**Task item**.
For every entry that follows, return the words exactly and omit any picture.

**Dataset records**.
------------------------------------------------------------------------
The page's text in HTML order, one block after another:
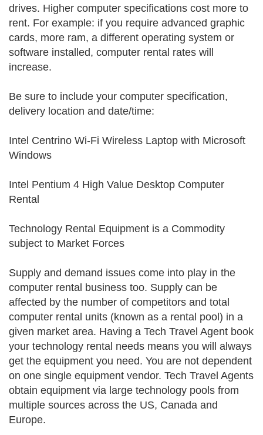
drives. Higher computer specifications cost more to
rent. For example: if you require advanced graphic
cards, more ram, a different operating system or
software installed, computer rental rates will
increase.
Be sure to include your computer specification,
delivery location and date/time:
Intel Centrino Wi-Fi Wireless Laptop with Microsoft
Windows
Intel Pentium 4 High Value Desktop Computer
Rental
Technology Rental Equipment is a Commodity
subject to Market Forces
Supply and demand issues come into play in the
computer rental business too. Supply can be
affected by the number of competitors and total
computer rental units (known as a rental pool) in a
given market area. Having a Tech Travel Agent book
your technology rental needs means you will always
get the equipment you need. You are not dependent
on one single equipment vendor. Tech Travel Agents
obtain equipment via large technology pools from
multiple sources across the US, Canada and
Europe.
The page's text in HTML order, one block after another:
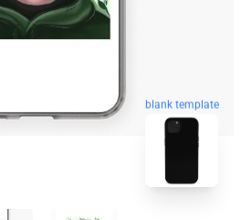
blank template
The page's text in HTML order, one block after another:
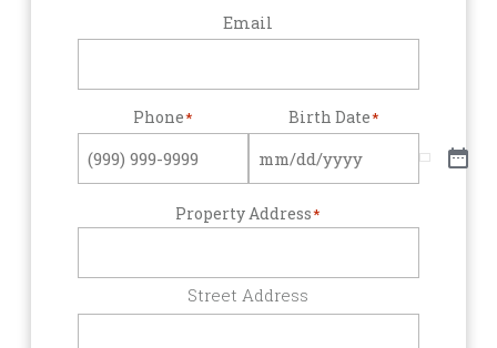
Email
Phone* Birth Date*
Property Address*
Street Address
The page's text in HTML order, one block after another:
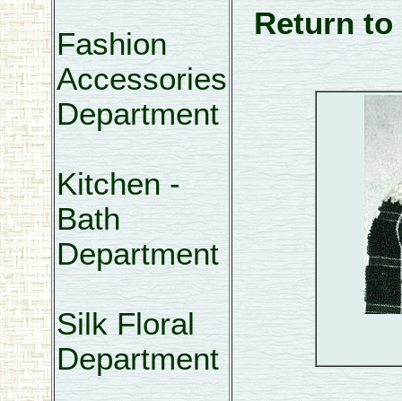
Fashion
Accessories
Department
Kitchen -
Bath
Department
Silk Floral
Department
Return to
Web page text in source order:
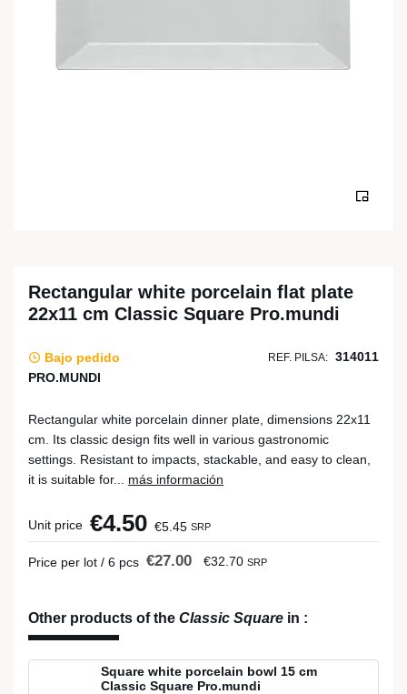
Rectangular white porcelain flat plate
22x11 cm Classic Square Pro.mundi
Bajo pedido REF. PILSA: 314011
PRO.MUNDI
Rectangular white porcelain dinner plate, dimensions 22x11
cm. Its classic design fits well in various gastronomic
settings. Resistant to impacts, stackable, and easy to clean,
it is suitable for... más información
Unit price €4.50 €5.45 SRP
Price per lot / 6 pcs €27.00 €32.70 SRP
Other products of the Classic Square in :
Square white porcelain bowl 15 cm
Classic Square Pro.mundi
------------------------------------------------------------------------
**Exercise response**.
The page's text in HTML order, one block after another:
drives. Higher computer specifications cost more to
rent. For example: if you require advanced graphic
cards, more ram, a different operating system or
software installed, computer rental rates will
increase.
Be sure to include your computer specification,
delivery location and date/time:
Intel Centrino Wi-Fi Wireless Laptop with Microsoft
Windows
Intel Pentium 4 High Value Desktop Computer
Rental
Technology Rental Equipment is a Commodity
subject to Market Forces
Supply and demand issues come into play in the
computer rental business too. Supply can be
affected by the number of competitors and total
computer rental units (known as a rental pool) in a
given market area. Having a Tech Travel Agent book
your technology rental needs means you will always
get the equipment you need. You are not dependent
on one single equipment vendor. Tech Travel Agents
obtain equipment via large technology pools from
multiple sources across the US, Canada and
Europe.
The page's text in HTML order, one block after another:
blank template
The page's text in HTML order, one block after another:
Email
Phone* Birth Date*
Property Address*
Street Address
The page's text in HTML order, one block after another:
Fashion
Accessories
Department
Kitchen -
Bath
Department
Silk Floral
Department
Return to
Web page text in source order:
Rectangular white porcelain flat plate
22x11 cm Classic Square Pro.mundi
Bajo pedido REF. PILSA: 314011
PRO.MUNDI
Rectangular white porcelain dinner plate, dimensions 22x11
cm. Its classic design fits well in various gastronomic
settings. Resistant to impacts, stackable, and easy to clean,
it is suitable for... más información
Unit price €4.50 €5.45 SRP
Price per lot / 6 pcs €27.00 €32.70 SRP
Other products of the Classic Square in :
Square white porcelain bowl 15 cm
Classic Square Pro.mundi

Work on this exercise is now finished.